8.                  Loss, Theft, Destruction or Mutilation . Upon receipt by the Company of evidence satisfactory to it, in the exercise of its reasonable discretion, of the ownership and the loss, theft, destruction or mutilation of this Warrant and, in the case of loss, theft or destruction, of indemnity reasonably satisfactory to the Company and, in the case of mutilation, upon surrender and cancellation thereof, the Company will execute and deliver in lieu thereof, without expense to the Holder, a new Warrant of like tenor dated the date hereof.

 

9.                  Warrant Holder Not a Stockholder . The Holder of this Warrant, as such, shall not be entitled by reason of this Warrant to any rights whatsoever as a stockholder of the Company.

 

10.              Notices . Any notice required or contemplated by this Warrant shall be deemed to have been duly given if transmitted by registered or certified mail, return receipt requested, or nationally recognized overnight delivery service , to the Company at its principal executive offices located at ______, Attn: Chief Executive Officer, or to the Holder at the name and address set forth in the Warrant Register maintained by the Company.

 

11.              Choice of Law . THIS WARRANT IS ISSUED UNDER AND SHALL FOR ALL PURPOSES BE GOVERNED BY AND CONSTRUED IN ACCORDANCE WITH THE INTERNAL LAWS OF THE STATE OF NEW YORK, WITHOUT GIVING EFFECT TO PRINCIPLES OF CONFLICTS OF LAW.

 

12.              Jurisdiction and Venue . The Company and Holder hereby agree that any dispute which may arise between them arising out of or in connection with this Warrant shall be adjudicated before a court located in New York County, New York and they hereby submit to the exclusive jurisdiction of the federal and state courts of the State of York located in New York County with respect to any action or legal proceeding commenced by any party, and irrevocably waive any objection they now or hereafter may have respecting the venue of any such action or proceeding brought in such a court or respecting the fact that such court is an inconvenient forum, relating to or arising out of this Warrant or any acts or omissions relating to the sale of the securities hereunder, and consent to the service of process in any such action or legal proceeding by means of registered or certified mail, return receipt requested, in care of the address set forth herein or such other address as either party shall furnish in writing to the other.

 

13.              Amendment.
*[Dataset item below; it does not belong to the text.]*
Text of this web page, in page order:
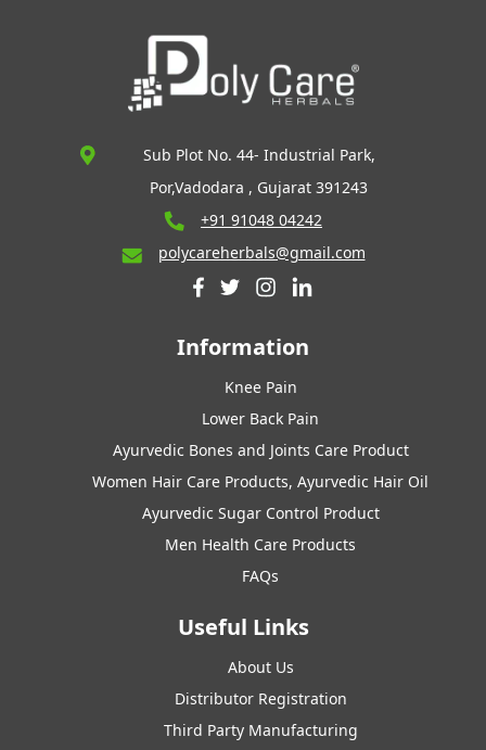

This Warrant may be modified or amended or the provisions hereof waived with the written consent signed by both (a) the Company and (b) holders of Warrants representing a majority of the Warrant Stock then outstanding and not exercised

 

[Signature Page Follows]

 

 
 

  

IN WITNESS WHEREOF, the Company has duly caused this Warrant to be signed on its behalf, in its corporate name and by its duly authorized officers, as of this __ day of _____________________, 2014.

 

    By:  
  Name:  
  Title:  

 

 
 

   

NOTICE OF EXERCISE

TO:

Tel: (___) ___-____

Fax: (___) ___-____

 

(1)               The undersigned hereby elects to purchase ______________ shares of Warrant Stock of the Company pursuant to the terms of the attached Warrant to Purchase Common Stock, and tenders herewith payment of the exercise price in full, together with all applicable transfer taxes, if any.

 

(2)               Payment shall take the form of:

 

£       in lawful money of the United States

 

Please issue a certificate or certificates representing said shares of Warrant Stock in the name of the undersigned or in such other name as is specified below:

 

 

 

The shares of Warrant Stock shall be delivered to the following DWAC Account Number, if permitted, or by physical delivery of a certificate to:

 

 

 

(3)               Accredited Investor . The undersigned is an “accredited investor” as defined in Regulation D promulgated under the Securities Act of 1933, as amended.

 

[SIGNATURE OF HOLDER]

 

Name of Investing Entity:

 

Signature of Authorized Signatory of Investing Entity:

 

Name and Title of Authorized Signatory:

 

Date:

 

 
 

   

ASSIGNMENT FORM

 

(To assign the foregoing warrant, execute

this form and supply required information.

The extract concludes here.